Rabu 22 Jul 2020 10:23 WIB

Islam di Nusantara: Tersebar oleh Bukan Pedagang

Kisah penyebaran Islam di Nusantara ternyata bukan dari pedagang

Interaksi pribumi dengan pendatang yang beragama Islam (ilustrasi)
Foto: google.com
Interaksi pribumi dengan pendatang yang beragama Islam (ilustrasi)

REPUBLIKA.CO.ID, -- Anggapan Islam di Nusantara disebarkan oleh para pedagang juga tak benar. Penyebaran Islam di kawasan ini malah dilakukan oleh para pendakwah dari kalangan ulama sufi.                                              

Selain adanya klaim bahwa Islam di Nusantara berasal dari Gujarat, anggapan lain yang juga keliru adalah tersebarnya Islam itu dilakukan oleh para pedagang. Anggapan ini juga dikemukakan oleh kebanyakan sarjana Barat yang memegang teori bahwa para penyebar pertama Islam di Nusantara adalah para pedagang Muslim. Mereka melakukan penyebaran Islam sembari melakukan perdagangan di wilayah ini,

‘’Menurut mereka melalui perdagangan itulah kemudian tercipta nucleus komunitas-komunitas Muslim pun tercipta, yang pada gilirannya memainkan andil besar dalam penyebaran Islam. Selanjutnya dikatakan, sebagian pedagang ini melakukan perkawinan dengan keluarga bangsawan lokal sehingga memungkinkan mereka atau keturunan mereka pada akhirnya mencapai kekuasaan politik yang digunakan untuk penyebaran agama Islam,’’ kata Azyumardi Azra.

                                                    ****

Dalam kerangka inilah kemudan sejarawan Belanda JC van Leur percaya bahwa motif ekonomi dan politik sangat penting dalam masuk Islamnya penduduk Nusantara. Van Leur menyatakan, para penguasa pribumi yang ingin meningkatkan kegiatan-kegiatan perdagangan di wilayah kekuasaan mereka dilakukan dengan cara menerima Islam. Dengan begitu mereka mendapatkan dukungan para pedagang Muslim yang menguasai sumber-sumber ekonomi.

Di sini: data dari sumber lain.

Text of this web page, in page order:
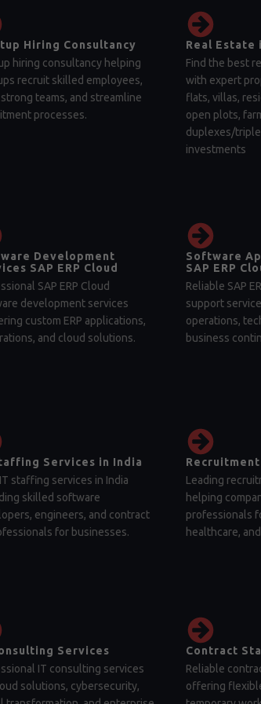
Hiring Consultancy
hiring consultancy helping
recruit skilled employees,
teams, and streamline
processes.
Real Estate
Find the best
with expert
flats, villas,
open plots,
duplexes/
investments
Development
SAP ERP Cloud
SAP ERP Cloud
development services
custom ERP applications,
and cloud solutions.
Software
SAP ERP
Reliable SAP
support
operations,
business
Services in India
staffing services in India
skilled software
engineers, and contract
for businesses.
Leading
helping
professionals
healthcare,
Services
IT consulting services
solutions, cybersecurity,
Contract
Reliable
offering

Sebaliknya pula, para penguasa memberi perlindungan dan konsesi-konsesi dagang kepada para pedagang Muslim. Alhasil, dengan konversi mereka kepada Islam, maka penguasa pribumi Nusantara dapat berpartisipasi secara lebih ekstensif dan menguntungkan dalam perdagangan internasional yang mencakup wilayah sejak dari  Laut Merak ke Laut Cina. Lebih jauh lagi, dengan masuk Islam dan mendapat dukungan para pedagang Muslim, para penguasa itu dapat mengabsahkan dan memperkuat kekuasan mereka, sehingga mampu menangkis jaringan kekuasaan Majapahit.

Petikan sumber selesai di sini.